Felizmente o compartilhamento de MP3 causou nos últimos 15 a 20 anos uma gigantesca atualização musical da cena Gótica/Darkwave brasileira, principalmente das pessoas com menor poder aquisitivo. Então a gritaria contra o compartilhamento vem exatamente da irritação das pessoas da “elite alternativa” (tanto a elite comentada no “Mito 1” quanto a comentada no “Mito 2”), pelo fato de agora muito mais pessoas terem acesso à informação musical clássica ou atualizada.
E também porque agora este gosto não pode mais ser tão controlado como no passado.
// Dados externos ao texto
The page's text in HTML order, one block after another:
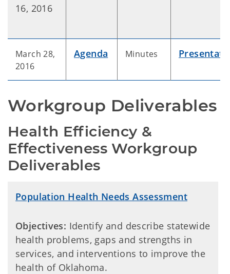
16, 2016
March 28,
2016
Agenda Minutes
Workgroup Deliverables
Health Efficiency &
Effectiveness Workgroup
Deliverables
Population Health Needs Assessment
Objectives: Identify and describe statewide
health problems, gaps and strengths in
services, and interventions to improve the
health of Oklahoma.
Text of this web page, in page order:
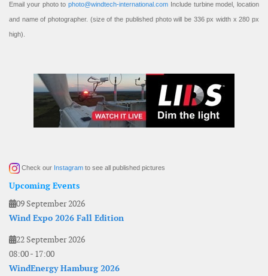
Email your photo to photo@windtech-international.com Include turbine model, location
and name of photographer. (size of the published photo will be 336 px width x 280 px
high).
Check our Instagram to see all published pictures
Upcoming Events
09 September 2026
Wind Expo 2026 Fall Edition
22 September 2026
08:00- 17:00
WindEnergy Hamburg 2026
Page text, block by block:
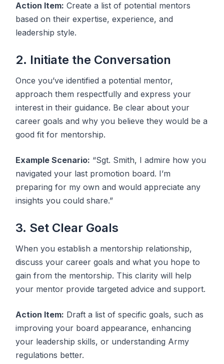
Action Item: Create a list of potential mentors
based on their expertise, experience, and
leadership style.
2. Initiate the Conversation
Once you’ve identified a potential mentor,
approach them respectfully and express your
interest in their guidance. Be clear about your
career goals and why you believe they would be a
good fit for mentorship.
Example Scenario: “Sgt. Smith, I admire how you
navigated your last promotion board. I’m
preparing for my own and would appreciate any
insights you could share.”
3. Set Clear Goals
When you establish a mentorship relationship,
discuss your career goals and what you hope to
gain from the mentorship. This clarity will help
your mentor provide targeted advice and support.
Action Item: Draft a list of specific goals, such as
improving your board appearance, enhancing
your leadership skills, or understanding Army
regulations better.
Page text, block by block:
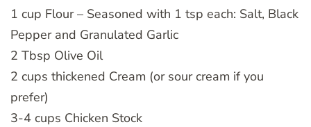
1 cup Flour – Seasoned with 1 tsp each: Salt, Black
Pepper and Granulated Garlic
2 Tbsp Olive Oil
2 cups thickened Cream (or sour cream if you
prefer)
3-4 cups Chicken Stock
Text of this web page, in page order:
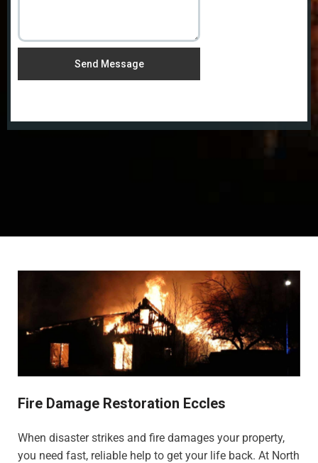
Send Message
Fire Damage Restoration Eccles
When disaster strikes and fire damages your property,
you need fast, reliable help to get your life back. At North
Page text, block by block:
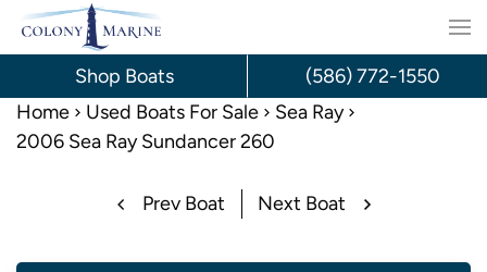
Skip
content
Home Used Boats For Sale
Sea Ray
2006 Sea Ray Sundancer 260
Prev Boat Next Boat
Shop Boats (586) 772-1550
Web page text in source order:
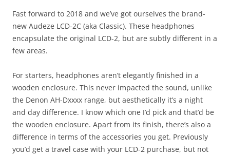
Fast forward to 2018 and we’ve got ourselves the brand-
new Audeze LCD-2C (aka Classic). These headphones
encapsulate the original LCD-2, but are subtly different in a
few areas.
For starters, headphones aren’t elegantly finished in a
wooden enclosure. This never impacted the sound, unlike
the Denon AH-Dxxxx range, but aesthetically it’s a night
and day difference. I know which one I’d pick and that’d be
the wooden enclosure. Apart from its finish, there’s also a
difference in terms of the accessories you get. Previously
you’d get a travel case with your LCD-2 purchase, but not
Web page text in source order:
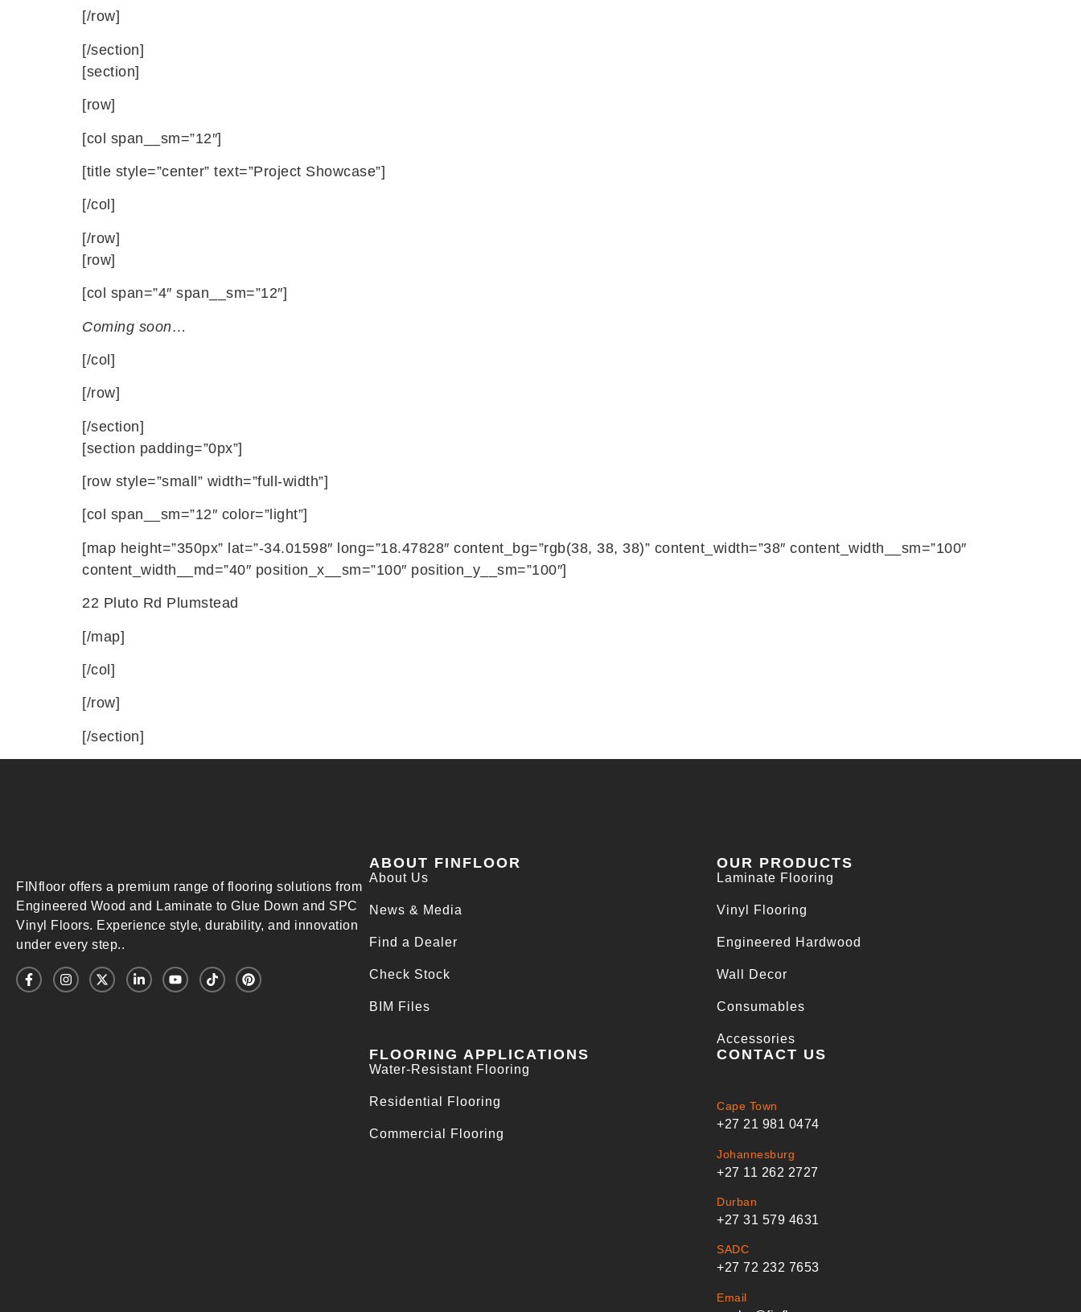
[/row]
[/section]
[section]
[row]
[col span__sm=”12″]
[title style=”center” text=”Project Showcase”]
[/col]
[/row]
[row]
[col span=”4″ span__sm=”12″]
Coming soon…
[/col]
[/row]
[/section]
[section padding=”0px”]
[row style=”small” width=”full-width”]
[col span__sm=”12″ color=”light”]
[map height=”350px” lat=”-34.01598″ long=”18.47828″ content_bg=”rgb(38, 38, 38)” content_width=”38″ content_width__sm=”100″
content_width__md=”40″ position_x__sm=”100″ position_y__sm=”100″]
22 Pluto Rd Plumstead
[/map]
[/col]
[/row]
[/section]
FINfloor offers a premium range of flooring solutions from
Engineered Wood and Laminate to Glue Down and SPC
Vinyl Floors. Experience style, durability, and innovation
under every step..
ABOUT FINFLOOR
About Us
News & Media
Find a Dealer
Check Stock
BIM Files
OUR PRODUCTS
Laminate Flooring
Vinyl Flooring
Engineered Hardwood
Wall Decor
Consumables
Accessories
FLOORING APPLICATIONS
Water-Resistant Flooring
Residential Flooring
Commercial Flooring
CONTACT US
Cape Town
+27 21 981 0474
Johannesburg
+27 11 262 2727
Durban
+27 31 579 4631
SADC
+27 72 232 7653
Email

Isso afeta os DJs também. DJs hoje ainda tem a qualidade de selecionar sets que funcionam melhor em pista e ainda precisam ter sensibilidade de pista, mas não são mais a fonte única de informação para as pistas de dança.
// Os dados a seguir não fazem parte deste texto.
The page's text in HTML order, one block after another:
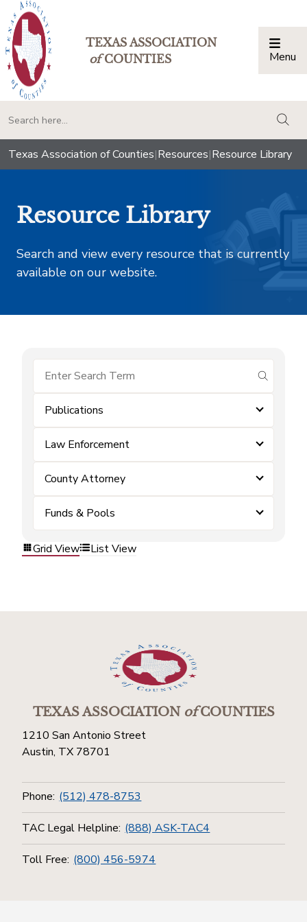
TEXAS ASSOCIATION
ofCOUNTIES Menu
Texas Association of Counties|Resources|Resource Library
Resource Library
Search and view every resource that is currently
available on our website.
submit
Publications
Law Enforcement
County Attorney
Funds & Pools
Grid View List View
TEXAS ASSOCIATIONofCOUNTIES
1210 San Antonio Street
Austin, TX 78701
Phone: (512) 478-8753
TAC Legal Helpline: (888) ASK-TAC4
Toll Free: (800) 456-5974
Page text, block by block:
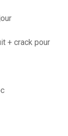
+ crack pour
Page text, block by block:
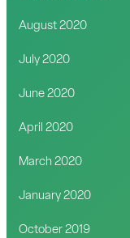
August 2020
July 2020
June 2020
April 2020
March 2020
January 2020
October 2019
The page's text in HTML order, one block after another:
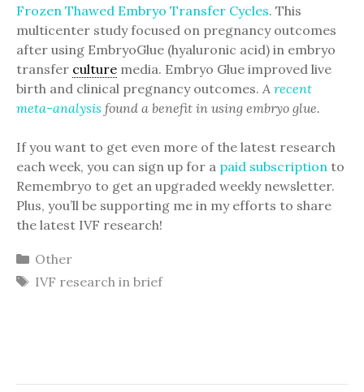
Frozen Thawed Embryo Transfer Cycles. This
multicenter study focused on pregnancy outcomes
after using EmbryoGlue (hyaluronic acid) in embryo
transfer culture media. Embryo Glue improved live
birth and clinical pregnancy outcomes. A recent
meta-analysis found a benefit in using embryo glue.
If you want to get even more of the latest research
each week, you can sign up for a paid subscription to
Remembryo to get an upgraded weekly newsletter.
Plus, you’ll be supporting me in my efforts to share
the latest IVF research!
Categories
Other
Tags
IVF research in brief
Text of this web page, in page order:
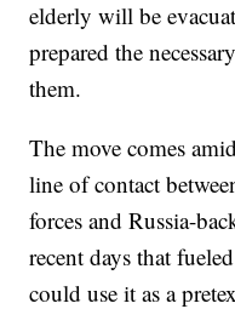
elderly will be
prepared the
them.
The move comes
line of contact
forces and Russia-
recent days that
could use it as a
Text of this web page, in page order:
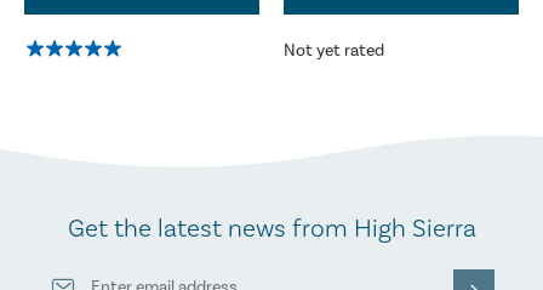
Not yet rated
Get the latest news from High Sierra
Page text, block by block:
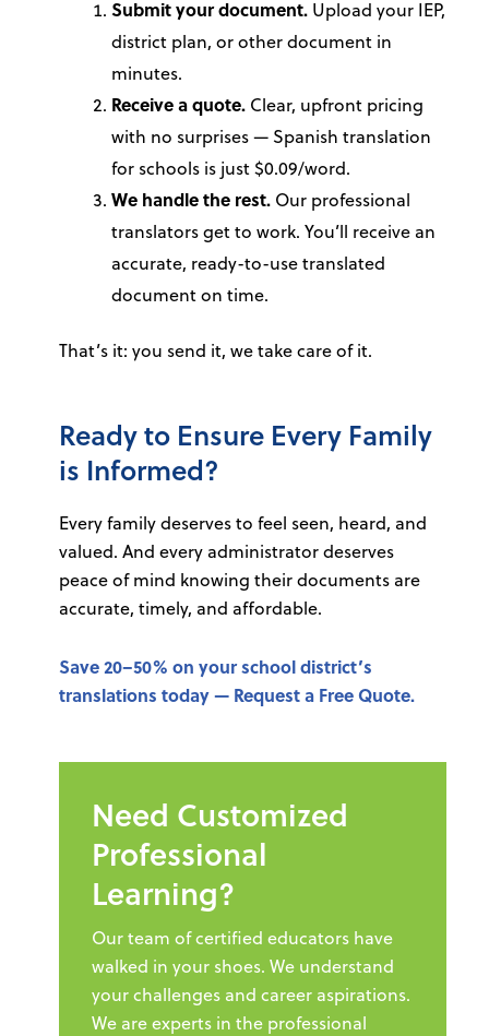
Submit your document.Upload your IEP,
district plan, or other document in
minutes.
Receive a quote.Clear, upfront pricing
with no surprises — Spanish translation
for schools is just $0.09/word.
We handle the rest.Our professional
translators get to work. You’ll receive an
accurate, ready-to-use translated
document on time.
That’s it: you send it, we take care of it.
Ready to Ensure Every Family
is Informed?
Every family deserves to feel seen, heard, and
valued. And every administrator deserves
peace of mind knowing their documents are
accurate, timely, and affordable.
Save 20–50% on your school district’s
translations today — Request a Free Quote.
Need Customized
Professional
Learning?
Our team of certified educators have
walked in your shoes. We understand
your challenges and career aspirations.
We are experts in the professional
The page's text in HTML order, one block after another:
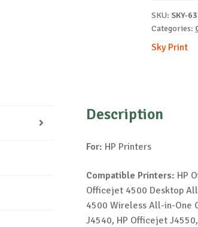
14ml-
NEW
quantity
SKU: SKY-
Categories:
Sky Print
Description
For: HP Printers
Compatible Printers: HP
Officejet 4500 Desktop
4500 Wireless All-in-One
J4540, HP Officejet

Deve acontecer com o suporte físico da música algo parecido com o suporte físico do cinema e vídeo: sobreviver como item de colecionador do que já se conhece e ama, e não, como no passado, quando o suporte era meio de acesso único ao conteúdo e informação.
Veja-se o que modelos como a Netflix (e outros) fez com as séries e cinema, e com a própria TV por assinatura. No ramo da música Spotify e Bandcamp buscam este caminho. Hoje as bandas disponibilizam seu álbuns lançados completos para audição imediatamente, mas em sistemas que impedem o download. Hoje as pessoas só adquirem o que já conheceram e selecionaram antes. A mesma lógica se aplica a shows e novas bandas.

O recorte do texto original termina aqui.